This guide covers how to use LangGraph's prebuilt ToolNode for tool calling.

ToolNode is a LangChain Runnable that takes graph state (with a list of messages) as input and outputs state update with the result of tool calls. It is designed to work well out-of-box with LangGraph's prebuilt ReAct agent, but can also work with any StateGraph as long as its state has a messages key with an appropriate reducer (see MessagesState).

Setup

First, let's install the required packages and set our API keys

%%capture --no-stderr
%pip install --quiet -U langgraph langchain_anthropic
import getpass
import os


def _set_env(var: str):
    if not os.environ.get(var):
        os.environ[var] = getpass.getpass(f"{var}: ")

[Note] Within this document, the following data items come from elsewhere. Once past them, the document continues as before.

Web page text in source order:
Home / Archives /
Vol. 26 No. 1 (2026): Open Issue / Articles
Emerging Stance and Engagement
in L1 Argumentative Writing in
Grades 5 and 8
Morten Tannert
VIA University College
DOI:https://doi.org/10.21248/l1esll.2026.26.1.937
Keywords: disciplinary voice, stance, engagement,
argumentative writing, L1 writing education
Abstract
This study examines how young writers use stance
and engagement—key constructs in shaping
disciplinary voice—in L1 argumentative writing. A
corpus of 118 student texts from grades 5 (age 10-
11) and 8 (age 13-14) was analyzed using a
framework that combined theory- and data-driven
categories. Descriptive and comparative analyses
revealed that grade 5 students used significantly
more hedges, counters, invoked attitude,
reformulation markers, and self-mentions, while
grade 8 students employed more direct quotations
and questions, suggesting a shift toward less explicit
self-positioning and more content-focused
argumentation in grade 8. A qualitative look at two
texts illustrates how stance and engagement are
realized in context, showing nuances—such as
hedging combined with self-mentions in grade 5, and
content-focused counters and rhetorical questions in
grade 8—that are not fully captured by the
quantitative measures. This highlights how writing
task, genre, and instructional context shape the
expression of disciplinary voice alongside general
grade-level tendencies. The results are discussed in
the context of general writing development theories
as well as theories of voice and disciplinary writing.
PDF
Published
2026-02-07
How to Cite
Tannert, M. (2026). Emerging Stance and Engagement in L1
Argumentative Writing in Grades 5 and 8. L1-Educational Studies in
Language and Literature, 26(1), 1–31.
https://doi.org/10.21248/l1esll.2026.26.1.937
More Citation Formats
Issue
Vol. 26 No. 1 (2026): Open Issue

_set_env("ANTHROPIC_API_KEY")

Set up LangSmith for LangGraph development

Sign up for LangSmith to quickly spot issues and improve the performance of your LangGraph projects. LangSmith lets you use trace data to debug, test, and monitor your LLM apps built with LangGraph — read more about how to get started here.

Define tools

from langchain_core.messages import AIMessage
from langchain_core.tools import tool

from langgraph.prebuilt import ToolNode
API Reference: AIMessage | tool | ToolNode
@tool
def get_weather(location: str):
    """Call to get the current weather."""
    if location.lower() in ["sf", "san francisco"]:
        return "It's 60 degrees and foggy."
    else:
        return "It's 90 degrees and sunny."


@tool
def get_coolest_cities():
    """Get a list of coolest cities"""
    return "nyc, sf"
tools = [get_weather, get_coolest_cities]
tool_node = ToolNode(tools)

Manually call ToolNode

ToolNode operates on graph state with a list of messages. It expects the last message in the list to be an AIMessage with tool_calls parameter.

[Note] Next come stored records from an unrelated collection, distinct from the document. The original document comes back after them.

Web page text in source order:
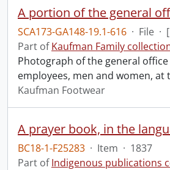
SCA173-GA148-19.1-616 · File ·
Part ofKaufman Family
Photograph of the general
employees, men and women, at
Kaufman Footwear
BC18-1-F25283 · Item · 1837
Part ofIndigenous publications
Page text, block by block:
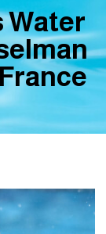
Water
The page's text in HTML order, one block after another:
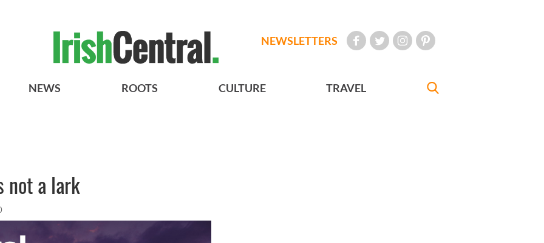
NEWSLETTERS
NEWS ROOTS CULTURE TRAVEL
not a lark
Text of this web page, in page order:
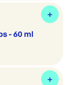
- 60 ml
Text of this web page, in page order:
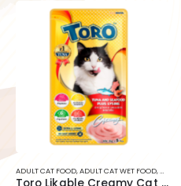
ADULT CAT FOOD,ADULT CAT WET FOOD,CAT
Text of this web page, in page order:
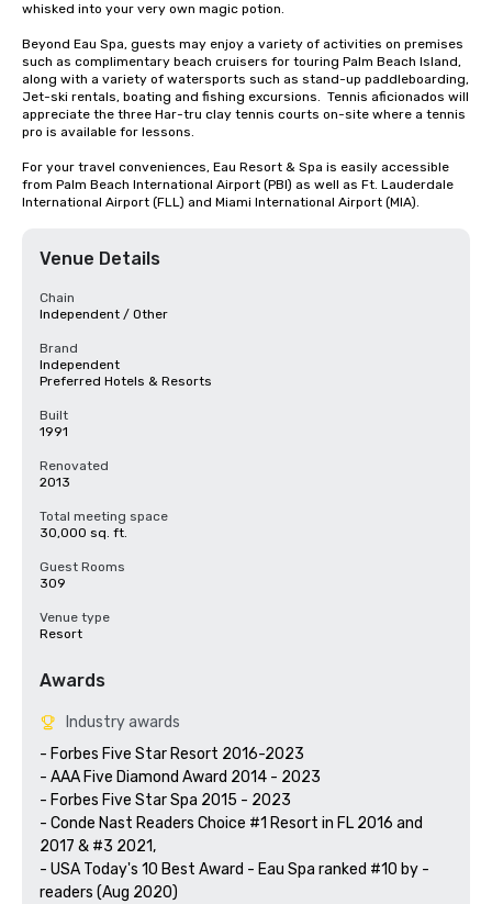
whisked into your very own magic potion.
Beyond Eau Spa, guests may enjoy a variety of activities on premises
such as complimentary beach cruisers for touring Palm Beach Island,
along with a variety of watersports such as stand-up paddleboarding,
Jet-ski rentals, boating and fishing excursions.  Tennis aficionados will
appreciate the three Har-tru clay tennis courts on-site where a tennis
pro is available for lessons.
For your travel conveniences, Eau Resort & Spa is easily accessible
from Palm Beach International Airport (PBI) as well as Ft. Lauderdale
International Airport (FLL) and Miami International Airport (MIA).
Venue Details
Chain
Independent / Other
Brand
Independent
Preferred Hotels & Resorts
Built
1991
Renovated
2013
Total meeting space
30,000 sq. ft.
Guest Rooms
309
Venue type
Resort
Awards
Industry awards
- Forbes Five Star Resort 2016-2023
- AAA Five Diamond Award 2014 - 2023
- Forbes Five Star Spa 2015 - 2023
- Conde Nast Readers Choice #1 Resort in FL 2016 and
2017 & #3 2021,
- USA Today's 10 Best Award - Eau Spa ranked #10 by -
readers (Aug 2020)

Let's first see how to invoke the tool node manually:

message_with_single_tool_call = AIMessage(
    content="",
    tool_calls=[
        {
            "name": "get_weather",
            "args": {"location": "sf"},
            "id": "tool_call_id",
            "type": "tool_call",
        }
    ],
)

tool_node.invoke({"messages": [message_with_single_tool_call]})
{'messages': [ToolMessage(content="It's 60 degrees and foggy.", name='get_weather', tool_call_id='tool_call_id')]}

Note that typically you don't need to create AIMessage manually, and it will be automatically generated by any LangChain chat model that supports tool calling.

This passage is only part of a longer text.